(Records to use)
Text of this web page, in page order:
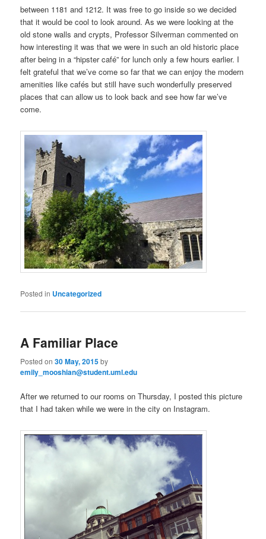
between 1181 and 1212. It was free to go inside so we decided
that it would be cool to look around. As we were looking at the
old stone walls and crypts, Professor Silverman commented on
how interesting it was that we were in such an old historic place
after being in a “hipster café” for lunch only a few hours earlier. I
felt grateful that we’ve come so far that we can enjoy the modern
amenities like cafés but still have such wonderfully preserved
places that can allow us to look back and see how far we’ve
come.
Posted in Uncategorized
A Familiar Place
Posted on30 May, 2015by
emily_mooshian@student.uml.edu
After we returned to our rooms on Thursday, I posted this picture
that I had taken while we were in the city on Instagram.
(End Records to use)
**Exercise:**
All that is wanted is the line with "emily_mooshian@student.uml.edu" and every later line in the entries, reproduced exactly.

**Your response:**
emily_mooshian@student.uml.edu
After we returned to our rooms on Thursday, I posted this picture
that I had taken while we were in the city on Instagram.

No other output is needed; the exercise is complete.